**WORK ITEM**: Return all the data verbatim but without images.

-------- DATA TO USE

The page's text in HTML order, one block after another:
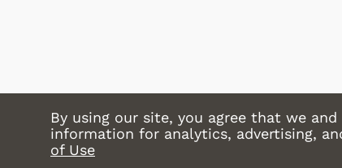
By using our site, you agree that we
information for analytics, advertising,
of Use
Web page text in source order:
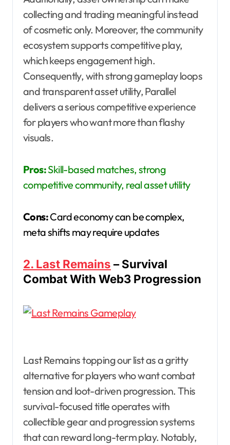
collecting and trading meaningful instead
of cosmetic only. Moreover, the community
ecosystem supports competitive play,
which keeps engagement high.
Consequently, with strong gameplay loops
and transparent asset utility, Parallel
delivers a serious competitive experience
for players who want more than flashy
visuals.
Pros:Skill-based matches, strong
competitive community, real asset utility
Cons:Card economy can be complex,
meta shifts may require updates
2. Last Remains – Survival
Combat With Web3 Progression
Last Remains topping our list as a gritty
alternative for players who want combat
tension and loot-driven progression. This
survival-focused title operates with
collectible gear and progression systems
that can reward long-term play. Notably,
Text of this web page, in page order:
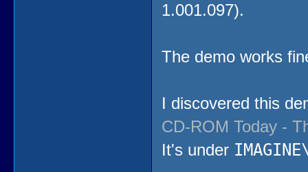
1.001.097).
The demo works
I discovered this
CD-ROM Today -
It's under
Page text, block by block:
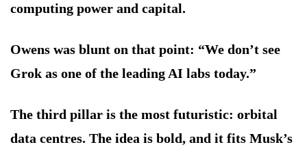
computing power and capital.
Owens was blunt on that point: “We don’t see
Grok as one of the leading AI labs today.”
The third pillar is the most futuristic: orbital
data centres. The idea is bold, and it fits Musk’s
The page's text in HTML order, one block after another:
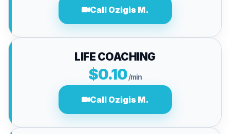
Call Ozigis M.
LIFE COACHING
$0.10/min
Call Ozigis M.
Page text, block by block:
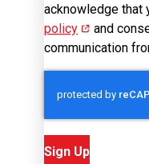
acknowledge that
policy (opens in
and
communication
Sign Up
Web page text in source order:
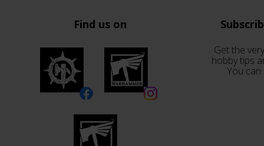
Find us on
Get the
hobby tips
You
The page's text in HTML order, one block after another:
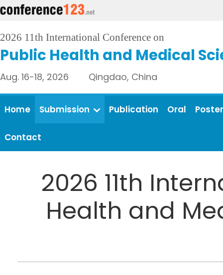
2026 11th International Conference on
Public Health and Medical
Aug. 16-18, 2026 Qingdao, China
Home Submission Publication Oral Poster
Contact
2026 11th
Health and
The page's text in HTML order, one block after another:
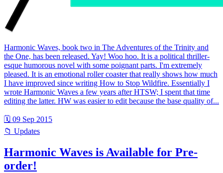
Harmonic Waves, book two in The Adventures of the Trinity and
the One, has been released. Yay! Woo hoo. It is a political thriller-
esque humorous novel with some poignant parts. I'm extremely
pleased. It is an emotional roller coaster that really shows how much
I have improved since writing How to Stop Wildfire. Essentially I
wrote Harmonic Waves a few years after HTSW; I spent that time
editing the latter. HW was easier to edit because the base quality of...
🗓 09 Sep 2015
📁 Updates
Harmonic Waves is Available for Pre-
order!
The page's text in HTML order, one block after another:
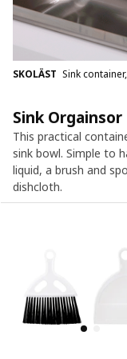
SKOLÄST Sink
Sink Orgainsor
This practical
sink bowl. Simple to
liquid, a brush and
dishcloth.
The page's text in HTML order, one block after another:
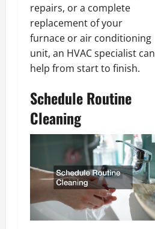
repairs, or a complete
replacement of your
furnace or air conditioning
unit, an HVAC specialist can
help from start to finish.
Schedule Routine
Cleaning
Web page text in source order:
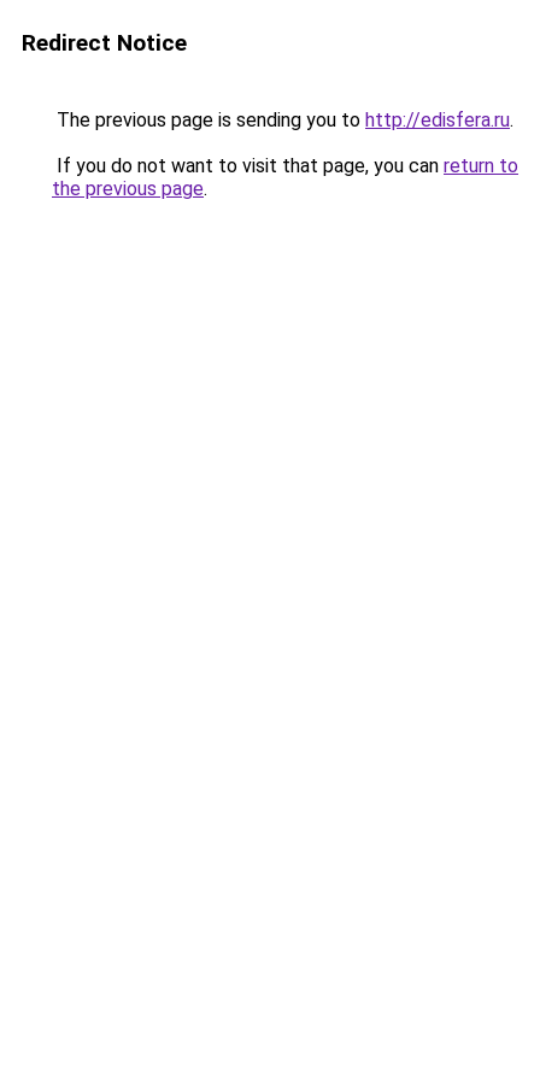
Redirect Notice
The previous page is sending you to http://edisfera.ru.
If you do not want to visit that page, you can return to
the previous page.
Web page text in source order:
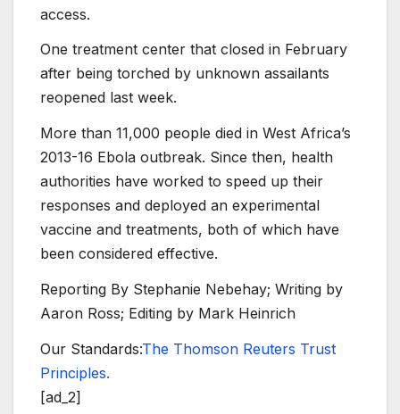
access.
One treatment center that closed in February
after being torched by unknown assailants
reopened last week.
More than 11,000 people died in West Africa’s
2013-16 Ebola outbreak. Since then, health
authorities have worked to speed up their
responses and deployed an experimental
vaccine and treatments, both of which have
been considered effective.
Reporting By Stephanie Nebehay; Writing by
Aaron Ross; Editing by Mark Heinrich
Our Standards:The Thomson Reuters Trust
Principles.
[ad_2]
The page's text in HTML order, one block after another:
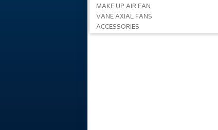
MAKE UP AIR FAN
VANE AXIAL FANS
ACCESSORIES
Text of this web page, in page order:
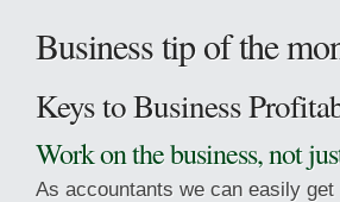
Business tip of the
Keys to Business
Work on the business, not
As accountants we can easily
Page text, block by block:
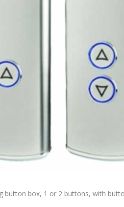
button box, 1 or 2 buttons, with
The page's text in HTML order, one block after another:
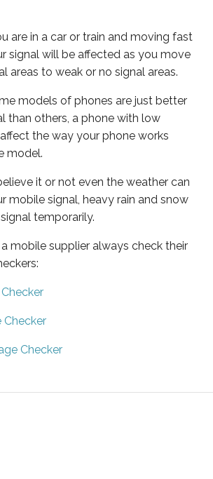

----------------

**ANSWER SPACE**:
The page's text in HTML order, one block after another:
By using our site, you agree that we
information for analytics, advertising,
of Use
Web page text in source order:
collecting and trading meaningful instead
of cosmetic only. Moreover, the community
ecosystem supports competitive play,
which keeps engagement high.
Consequently, with strong gameplay loops
and transparent asset utility, Parallel
delivers a serious competitive experience
for players who want more than flashy
visuals.
Pros:Skill-based matches, strong
competitive community, real asset utility
Cons:Card economy can be complex,
meta shifts may require updates
2. Last Remains – Survival
Combat With Web3 Progression
Last Remains topping our list as a gritty
alternative for players who want combat
tension and loot-driven progression. This
survival-focused title operates with
collectible gear and progression systems
that can reward long-term play. Notably,
Text of this web page, in page order:
1.001.097).
The demo works
I discovered this
CD-ROM Today -
It's under
Page text, block by block:
computing power and capital.
Owens was blunt on that point: “We don’t see
Grok as one of the leading AI labs today.”
The third pillar is the most futuristic: orbital
data centres. The idea is bold, and it fits Musk’s
The page's text in HTML order, one block after another:
Call Ozigis M.
LIFE COACHING
$0.10/min
Call Ozigis M.
Page text, block by block:
acknowledge that
policy (opens in
and
communication
Sign Up
Web page text in source order:
Find us on
Get the
hobby tips
You
The page's text in HTML order, one block after another:
2026 11th International Conference on
Public Health and Medical
Aug. 16-18, 2026 Qingdao, China
Home Submission Publication Oral Poster
Contact
2026 11th
Health and
The page's text in HTML order, one block after another:
Harmonic Waves, book two in The Adventures of the Trinity and
the One, has been released. Yay! Woo hoo. It is a political thriller-
esque humorous novel with some poignant parts. I'm extremely
pleased. It is an emotional roller coaster that really shows how much
I have improved since writing How to Stop Wildfire. Essentially I
wrote Harmonic Waves a few years after HTSW; I spent that time
editing the latter. HW was easier to edit because the base quality of...
🗓 09 Sep 2015
📁 Updates
Harmonic Waves is Available for Pre-
order!
The page's text in HTML order, one block after another:
SKOLÄST Sink
Sink Orgainsor
This practical
sink bowl. Simple to
liquid, a brush and
dishcloth.
The page's text in HTML order, one block after another:
repairs, or a complete
replacement of your
furnace or air conditioning
unit, an HVAC specialist can
help from start to finish.
Schedule Routine
Cleaning
Web page text in source order:
Redirect Notice
The previous page is sending you to http://edisfera.ru.
If you do not want to visit that page, you can return to
the previous page.
Web page text in source order:
access.
One treatment center that closed in February
after being torched by unknown assailants
reopened last week.
More than 11,000 people died in West Africa’s
2013-16 Ebola outbreak. Since then, health
authorities have worked to speed up their
responses and deployed an experimental
vaccine and treatments, both of which have
been considered effective.
Reporting By Stephanie Nebehay; Writing by
Aaron Ross; Editing by Mark Heinrich
Our Standards:The Thomson Reuters Trust
Principles.
[ad_2]
The page's text in HTML order, one block after another:
MAKE UP AIR FAN
VANE AXIAL FANS
ACCESSORIES
Text of this web page, in page order:
Business tip of the
Keys to Business
Work on the business, not
As accountants we can easily
Page text, block by block:
button box, 1 or 2 buttons, with
The page's text in HTML order, one block after another:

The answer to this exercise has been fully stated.